At the end of this stage the ADP (which is still bound to the ATPase) is released.
D. Detachment:
During the cross-bridge movement, myosin is bound very firmly to actin. This linkage must be broken to allow the cross-bridge to be primed again and repeat the cycle.
The release of the ADP from the ATPase allows a new ATP molecule to bind to myosin, which in turn breaks the link between actin and myosin, allowing them to separate.
If there is still Ca2+ in the sarcoplasm then the tropomyosin filament will still be displaced, the cross bridges are able to bind again to the thin filaments, and the whole cycle is repeated again.
E. Relaxation:
However if there is no Ca2+ available for binding, the troponin complex will return to its original shape and the tropomyosin filaments will resume their blocking position over the myosin binding sites on the thin filaments.

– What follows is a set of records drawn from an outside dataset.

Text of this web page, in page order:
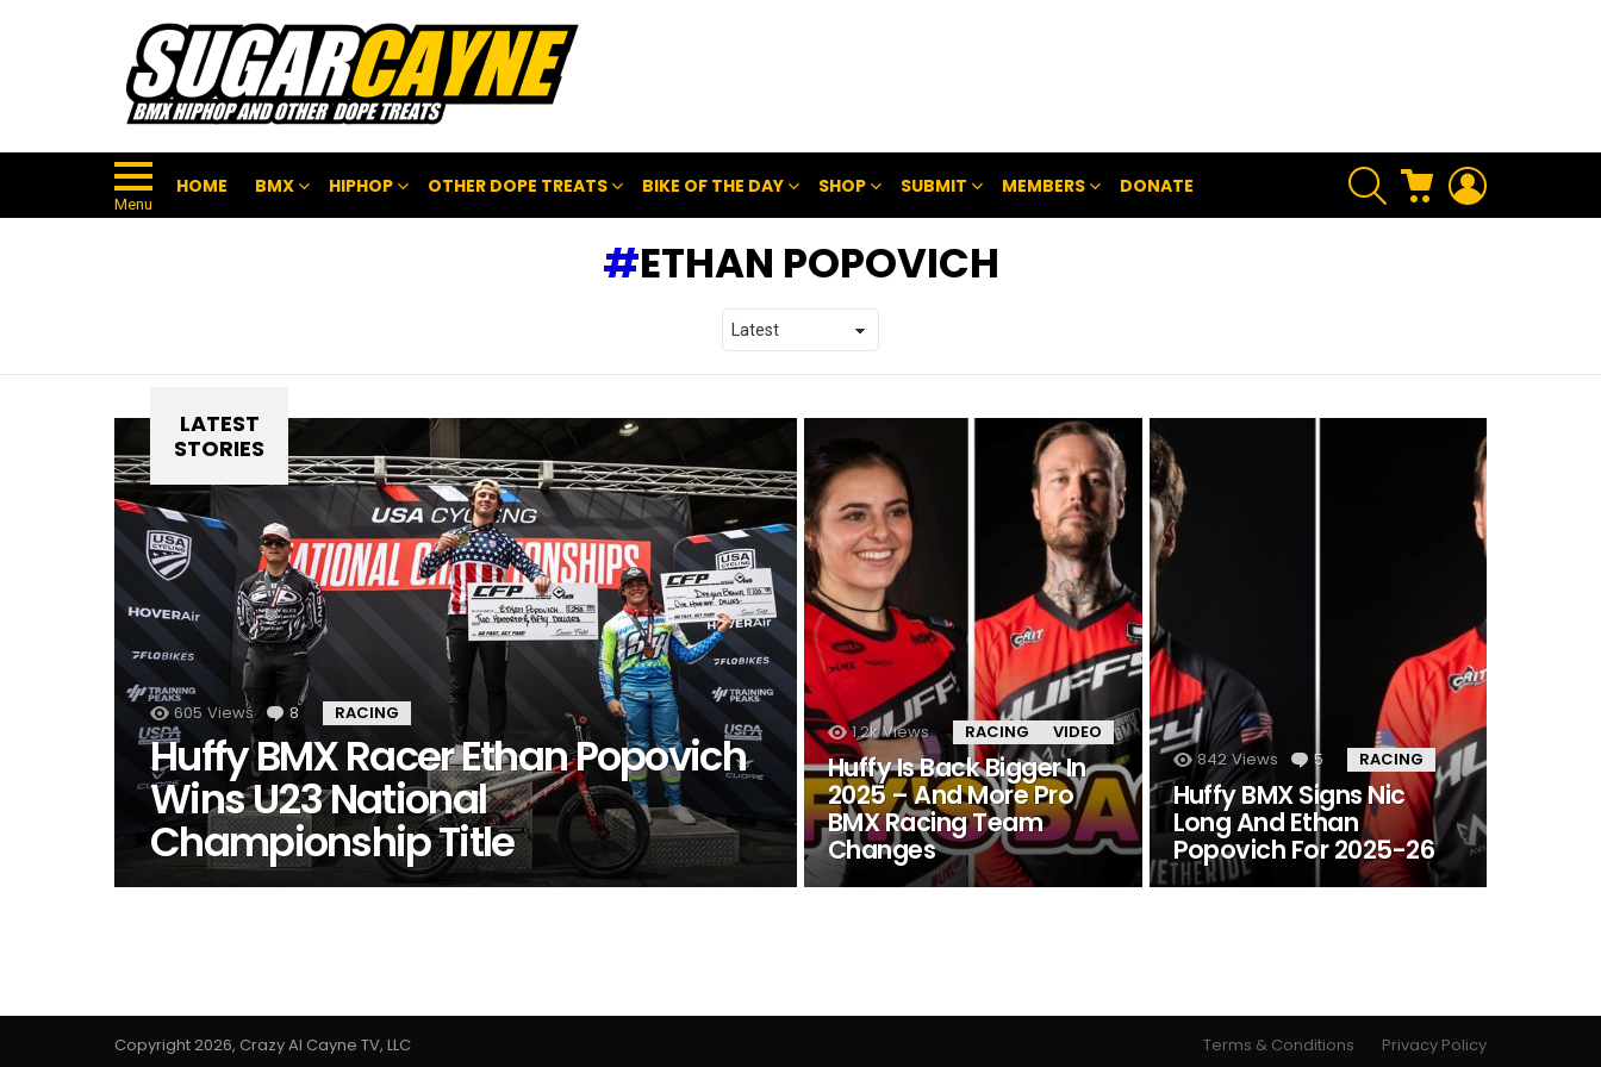
Menu
HOME BMX HIPHOP OTHER DOPE TREATS BIKE OF THE DAY SHOP SUBMIT MEMBERS DONATE
SEARCH CART
ETHAN POPOVICH
LATEST
STORIES
605 Views 8 Comments
RACING
Huffy BMX Racer Ethan Popovich
Wins U23 National
Championship Title
1.2k Views RACING VIDEO
Huffy Is Back Bigger In
2025 – And More Pro
BMX Racing Team
Changes
842 Views 5 Comments
RACING
Huffy BMX Signs Nic
Long And Ethan
Popovich For 2025-26
Copyright 2026, Crazy Al Cayne TV, LLC Terms & Conditions Privacy Policy

As a consequence, the thick and thin filaments are prevented from binding and will simply slide past each other resulting in the sarcomere length increasing. Note that this means that whereas the contraction of the myofibril requires energy, the relaxation of the myofibril is passive (i.e., does not require energy).
The animation on the right shows ONE complete cross-bridge cycle which begins with the influx of Ca2+ and finishes with the cross-bridge being “primed” again by the break down of ATP. In reality, each cycle only decreases the sarcomere length by approximately 20 nm (around 1% of its total length), whereas a single action potential causes a sarcomere to shorten by around 40%. Obviously this means that the cross-bridge cycle is repeated many times following just a single action potential.